El día siguiente amaneció con un cielo encapotado y soplaba un viento a ráfagas que hinchaba las velas de forma inconstante. El mar estaba picado y la galera daba bandazos. Joan se sentía cómodo asentando sus pies sobre cubierta, en la proa, en la base del espolón de la nave, respirando el aire que le libraba, a ratos, del hedor que las fragancias que el perfumista esparcía en la carroza apenas conseguía aliviar. Joan echaba en falta la cháchara de Niccolò. El florentino era mal marino y trataba de soportar su mareo de la mejor forma posible, tumbado sobre la cubierta en la carroza. Los oficiales le contemplaban con una sonrisa condescendiente. Tampoco don Michelotto era buena compañía, pues, agarrado a la borda, intentaba fijar su vista en el horizonte para evitar el mal que castigaba a su compañero de viaje. Antes del mediodía, la flotilla cruzaba el estrecho que separa la península de Monte Argentario de la isla de Giglio, que se destacaba en el horizonte de poniente con un color gris azulado. Joan contemplaba los impresionantes rompientes que se elevaban a estribor sobre el mar cuando oyó a sus espaldas la voz de Genís Solsona.
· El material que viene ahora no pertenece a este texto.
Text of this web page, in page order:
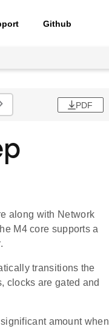
Github
PDF
along with Network
M4 core supports a
transitions the
clocks are gated and
amount when
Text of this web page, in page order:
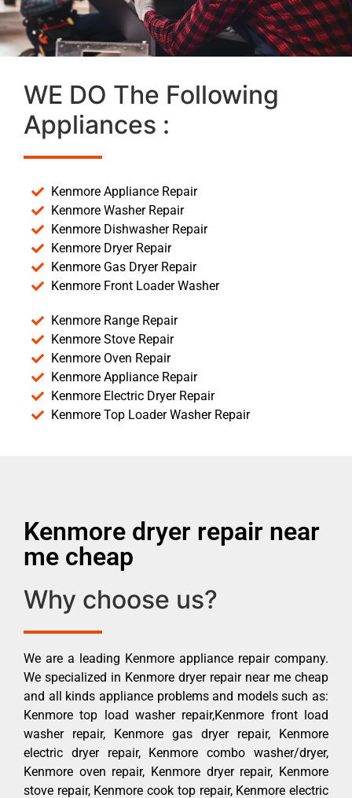
WE DO The Following
Appliances :
Kenmore Appliance Repair
Kenmore Washer Repair
Kenmore Dishwasher Repair
Kenmore Dryer Repair
Kenmore Gas Dryer Repair
Kenmore Front Loader Washer
Kenmore Range Repair
Kenmore Stove Repair
Kenmore Oven Repair
Kenmore Appliance Repair
Kenmore Electric Dryer Repair
Kenmore Top Loader Washer Repair
Kenmore dryer repair near
me cheap
Why choose us?
We are a leading Kenmore appliance repair company.
We specialized in Kenmore dryer repair near me cheap
and all kinds appliance problems and models such as:
Kenmore top load washer repair,Kenmore front load
washer repair, Kenmore gas dryer repair, Kenmore
electric dryer repair, Kenmore combo washer/dryer,
Kenmore oven repair, Kenmore dryer repair, Kenmore
stove repair, Kenmore cook top repair, Kenmore electric
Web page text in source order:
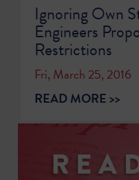
Ignoring Own
Engineers
Restrictions
Fri, March 25, 2016
READ MORE >>
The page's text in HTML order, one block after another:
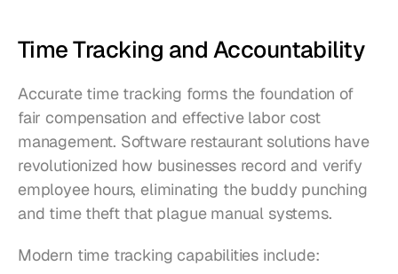
Time Tracking and Accountability
Accurate time tracking forms the foundation of
fair compensation and effective labor cost
management. Software restaurant solutions have
revolutionized how businesses record and verify
employee hours, eliminating the buddy punching
and time theft that plague manual systems.
Modern time tracking capabilities include:
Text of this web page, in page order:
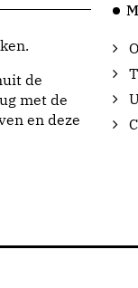
de
met de
en deze
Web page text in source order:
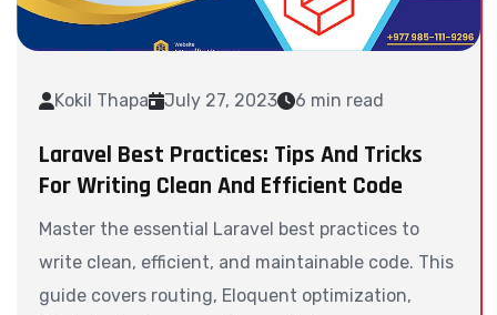
Kokil Thapa July 27, 2023 6 min read
Laravel Best Practices: Tips And Tricks
For Writing Clean And Efficient Code
Master the essential Laravel best practices to
write clean, efficient, and maintainable code. This
guide covers routing, Eloquent optimization,

—Veo que prefieres el duro espolón de proa, la arrumbada y la artillería a la comodidad de la carroza como corresponde a un oficial.
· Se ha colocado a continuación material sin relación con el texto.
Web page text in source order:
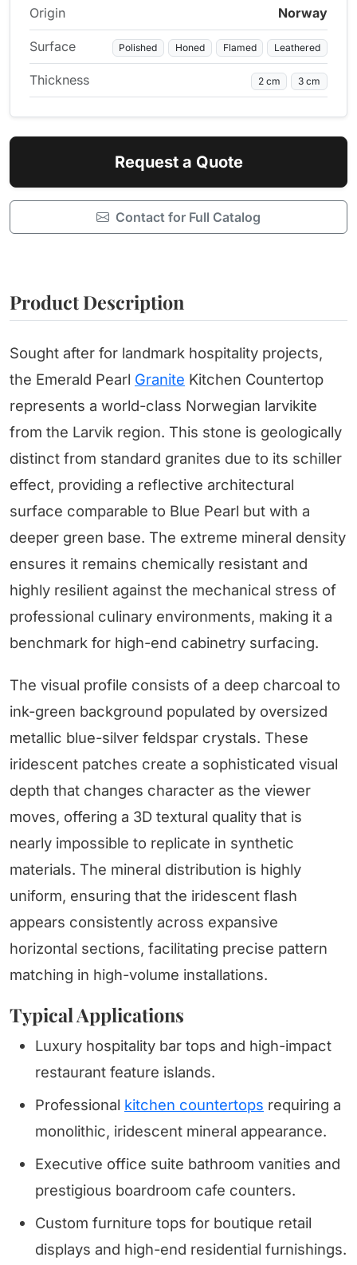
Origin Norway
Surface Polished Honed Flamed Leathered
Thickness 2 cm 3 cm
Request a Quote
Contact for Full Catalog
Product Description
Sought after for landmark hospitality projects,
the Emerald Pearl Granite Kitchen Countertop
represents a world-class Norwegian larvikite
from the Larvik region. This stone is geologically
distinct from standard granites due to its schiller
effect, providing a reflective architectural
surface comparable to Blue Pearl but with a
deeper green base. The extreme mineral density
ensures it remains chemically resistant and
highly resilient against the mechanical stress of
professional culinary environments, making it a
benchmark for high-end cabinetry surfacing.
The visual profile consists of a deep charcoal to
ink-green background populated by oversized
metallic blue-silver feldspar crystals. These
iridescent patches create a sophisticated visual
depth that changes character as the viewer
moves, offering a 3D textural quality that is
nearly impossible to replicate in synthetic
materials. The mineral distribution is highly
uniform, ensuring that the iridescent flash
appears consistently across expansive
horizontal sections, facilitating precise pattern
matching in high-volume installations.
Typical Applications
Luxury hospitality bar tops and high-impact
restaurant feature islands.
Professional kitchen countertops requiring a
monolithic, iridescent mineral appearance.
Executive office suite bathroom vanities and
prestigious boardroom cafe counters.
Custom furniture tops for boutique retail
displays and high-end residential furnishings.
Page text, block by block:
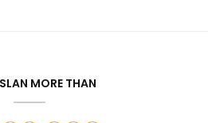
MORE THAN
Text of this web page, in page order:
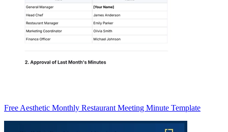
Free Aesthetic Monthly Restaurant Meeting Minute Template

—Así es, mi capitán —repuso Joan volviéndose sonriente—. Y bien sabes que tú no eres la causa de que me aleje de los oficiales.

—Bueno, pues te traigo un mensaje de ese a quien te refieres.

—¿El almirante?

—Sí. Quiere que si entramos en combate, mandes tú la artillería.
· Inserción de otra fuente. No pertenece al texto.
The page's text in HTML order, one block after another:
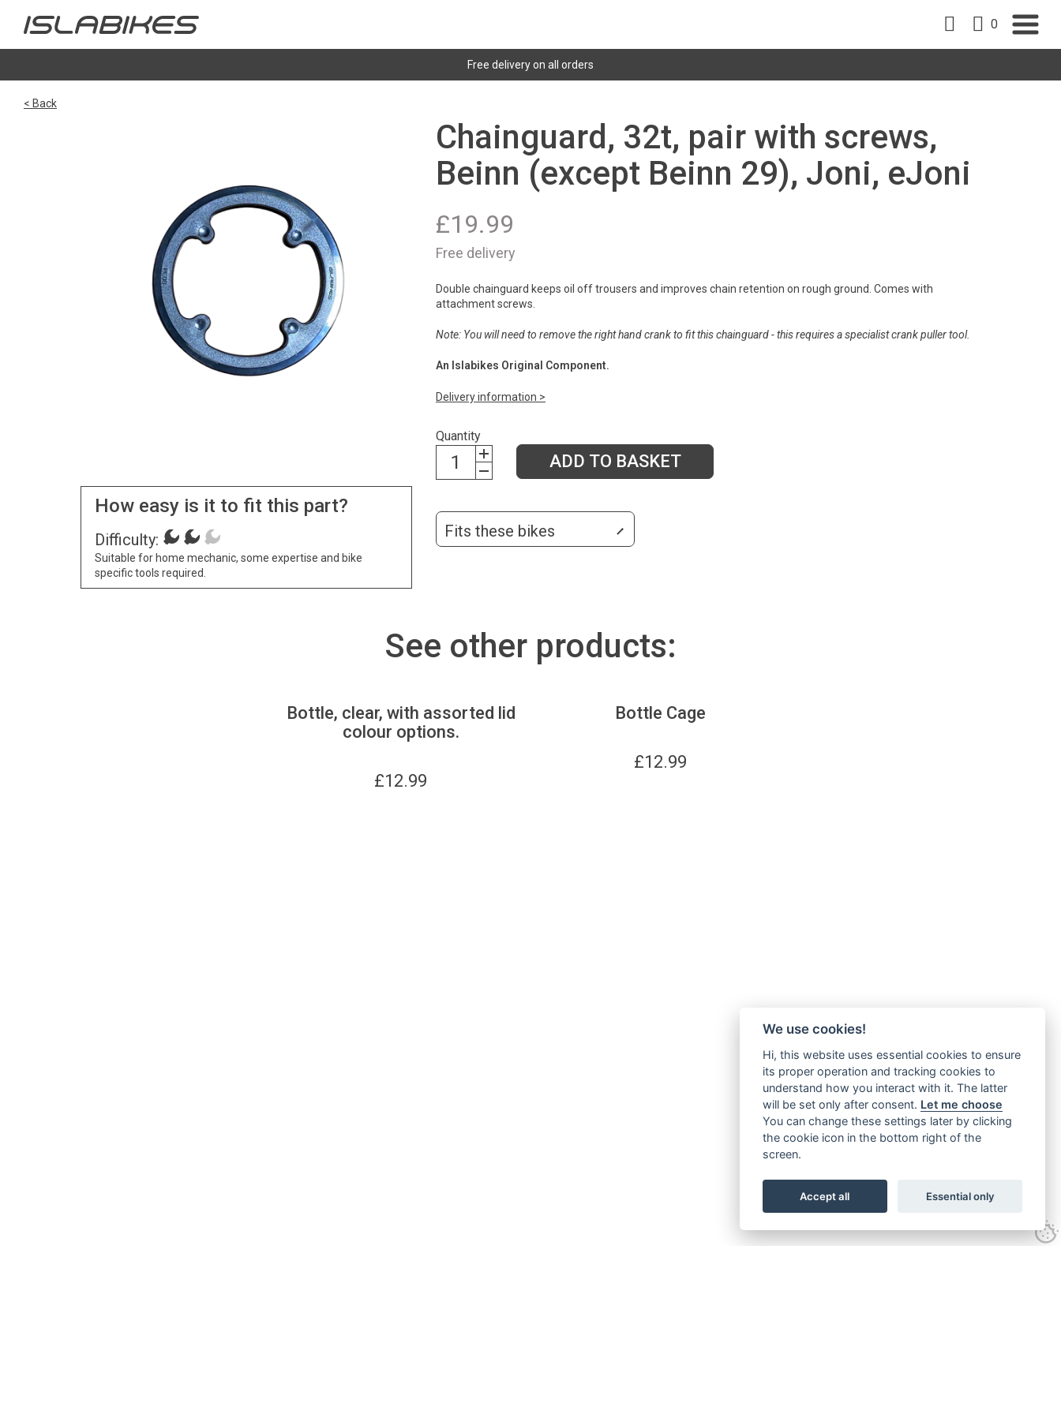
0
Free delivery on all orders
< Back
How easy is it to fit this part?
Difficulty:
Suitable for home mechanic, some expertise and bike
specific tools required.
Chainguard, 32t, pair with screws,
Beinn (except Beinn 29), Joni, eJoni
£19.99
Free delivery
Double chainguard keeps oil off trousers and improves chain retention on rough ground. Comes with
attachment screws.
Note: You will need to remove the right hand crank to fit this chainguard - this requires a specialist crank puller tool.
An Islabikes Original Component.
Delivery information >
Quantity
ADD TO BASKET
Fits these bikes
See other products:
Bottle, clear, with assorted lid
colour options.
£12.99
Bottle Cage
£12.99
We use cookies!
Hi, this website uses essential cookies to ensure
its proper operation and tracking cookies to
understand how you interact with it. The latter
will be set only after consent. Let me choose
You can change these settings later by clicking
the cookie icon in the bottom right of the
screen.
Accept all Essential only

—¿Se ha vuelto loco? Hace más de dos años que dejé mi puesto.

—No lo aceptará como excusa. Nos enteramos de tu brillante actuación en Ostia.

—No lo haré.

Genís se echó a reír.

—Sé de tus sentimientos hacia él y también que conoces al almirante casi tanto como yo. Si te resistes, solo conseguirás ponerte en ridículo, porque terminarás haciendo lo que él diga. No importa que alegues que no perteneces a la tripulación. Te humillará. Como capitán, yo mando sobre todos los que viajan en la galera, ya sean tripulación o pasajeros, como tú. Y él manda en mí. Por lo tanto, estás bajo sus órdenes.